Data START

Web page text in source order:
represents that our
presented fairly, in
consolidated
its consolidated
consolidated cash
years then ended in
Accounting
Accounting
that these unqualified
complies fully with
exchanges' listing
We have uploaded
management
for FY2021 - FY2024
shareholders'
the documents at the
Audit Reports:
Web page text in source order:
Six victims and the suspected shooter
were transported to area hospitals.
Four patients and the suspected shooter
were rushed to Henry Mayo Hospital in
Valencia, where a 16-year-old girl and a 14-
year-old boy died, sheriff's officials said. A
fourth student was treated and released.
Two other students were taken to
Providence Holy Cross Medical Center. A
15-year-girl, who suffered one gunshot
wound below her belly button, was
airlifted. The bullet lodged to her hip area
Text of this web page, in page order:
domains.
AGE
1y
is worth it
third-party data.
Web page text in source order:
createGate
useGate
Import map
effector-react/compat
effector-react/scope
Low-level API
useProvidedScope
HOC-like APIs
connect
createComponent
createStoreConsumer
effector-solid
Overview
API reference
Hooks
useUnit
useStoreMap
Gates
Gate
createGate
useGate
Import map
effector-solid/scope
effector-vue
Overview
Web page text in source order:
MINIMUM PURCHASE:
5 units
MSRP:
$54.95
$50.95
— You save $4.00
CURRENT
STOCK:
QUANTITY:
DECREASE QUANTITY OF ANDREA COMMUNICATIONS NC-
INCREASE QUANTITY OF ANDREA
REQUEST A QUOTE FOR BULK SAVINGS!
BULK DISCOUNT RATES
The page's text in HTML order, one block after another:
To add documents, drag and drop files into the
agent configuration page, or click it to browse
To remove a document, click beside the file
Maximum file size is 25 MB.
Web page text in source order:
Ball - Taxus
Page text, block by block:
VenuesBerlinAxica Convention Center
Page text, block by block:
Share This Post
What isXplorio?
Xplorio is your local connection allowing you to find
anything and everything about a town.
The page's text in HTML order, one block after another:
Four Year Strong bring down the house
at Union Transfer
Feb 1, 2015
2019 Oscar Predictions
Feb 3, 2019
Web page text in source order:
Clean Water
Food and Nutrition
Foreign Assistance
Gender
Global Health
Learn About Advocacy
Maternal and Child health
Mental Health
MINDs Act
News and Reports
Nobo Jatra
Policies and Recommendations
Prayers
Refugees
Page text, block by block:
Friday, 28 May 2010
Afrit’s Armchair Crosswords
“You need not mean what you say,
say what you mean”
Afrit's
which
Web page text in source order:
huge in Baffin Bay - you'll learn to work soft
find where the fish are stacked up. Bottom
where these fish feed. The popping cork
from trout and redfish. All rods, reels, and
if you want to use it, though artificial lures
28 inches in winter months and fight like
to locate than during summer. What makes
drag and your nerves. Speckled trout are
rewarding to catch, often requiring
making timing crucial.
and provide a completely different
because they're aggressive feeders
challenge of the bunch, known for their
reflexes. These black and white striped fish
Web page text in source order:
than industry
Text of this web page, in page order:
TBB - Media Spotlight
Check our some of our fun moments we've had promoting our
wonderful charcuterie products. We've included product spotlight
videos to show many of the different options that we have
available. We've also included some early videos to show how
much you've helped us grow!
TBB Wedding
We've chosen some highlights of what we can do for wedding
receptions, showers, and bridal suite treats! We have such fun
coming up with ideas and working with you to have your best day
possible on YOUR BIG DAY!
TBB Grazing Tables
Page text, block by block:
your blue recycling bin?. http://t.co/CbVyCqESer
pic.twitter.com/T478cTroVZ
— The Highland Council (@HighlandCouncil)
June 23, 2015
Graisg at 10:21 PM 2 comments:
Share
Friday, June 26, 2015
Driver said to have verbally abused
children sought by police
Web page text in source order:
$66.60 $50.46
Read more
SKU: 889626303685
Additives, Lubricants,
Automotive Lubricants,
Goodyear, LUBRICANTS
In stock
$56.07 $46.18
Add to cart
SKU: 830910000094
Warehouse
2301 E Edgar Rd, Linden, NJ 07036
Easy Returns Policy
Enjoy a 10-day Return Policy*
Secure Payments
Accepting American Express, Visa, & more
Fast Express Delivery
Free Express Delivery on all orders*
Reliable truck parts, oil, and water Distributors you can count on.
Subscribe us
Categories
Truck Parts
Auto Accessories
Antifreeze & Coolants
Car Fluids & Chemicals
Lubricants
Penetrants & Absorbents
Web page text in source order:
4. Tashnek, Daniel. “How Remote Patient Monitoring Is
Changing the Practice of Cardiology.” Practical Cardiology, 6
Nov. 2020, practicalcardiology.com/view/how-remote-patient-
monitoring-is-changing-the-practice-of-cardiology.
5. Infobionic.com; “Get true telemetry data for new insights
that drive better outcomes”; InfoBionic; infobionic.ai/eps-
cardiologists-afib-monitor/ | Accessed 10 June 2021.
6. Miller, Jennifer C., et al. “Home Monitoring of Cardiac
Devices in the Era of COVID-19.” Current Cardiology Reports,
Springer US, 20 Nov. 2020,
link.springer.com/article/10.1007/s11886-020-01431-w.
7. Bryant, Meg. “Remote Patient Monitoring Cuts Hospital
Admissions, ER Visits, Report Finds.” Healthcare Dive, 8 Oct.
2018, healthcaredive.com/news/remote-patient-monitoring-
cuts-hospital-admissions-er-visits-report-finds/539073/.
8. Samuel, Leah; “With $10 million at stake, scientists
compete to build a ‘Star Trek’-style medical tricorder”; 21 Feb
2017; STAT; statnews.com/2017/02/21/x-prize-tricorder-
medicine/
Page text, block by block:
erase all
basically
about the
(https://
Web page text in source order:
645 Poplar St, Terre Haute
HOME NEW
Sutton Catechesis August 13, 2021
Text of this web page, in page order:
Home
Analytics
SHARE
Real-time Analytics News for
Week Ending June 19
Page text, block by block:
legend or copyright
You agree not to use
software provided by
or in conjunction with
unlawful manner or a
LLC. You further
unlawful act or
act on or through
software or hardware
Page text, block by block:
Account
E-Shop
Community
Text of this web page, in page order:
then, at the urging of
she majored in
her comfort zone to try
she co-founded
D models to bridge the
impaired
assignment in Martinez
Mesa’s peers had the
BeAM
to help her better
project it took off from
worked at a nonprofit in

Data END

What to produce
Copy out exactly the lines running from the line with "then, at the urging of" to the end of the records, inclusive.

Exercise result
then, at the urging of
she majored in
her comfort zone to try
she co-founded
D models to bridge the
impaired
assignment in Martinez
Mesa’s peers had the
BeAM
to help her better
project it took off from
worked at a nonprofit in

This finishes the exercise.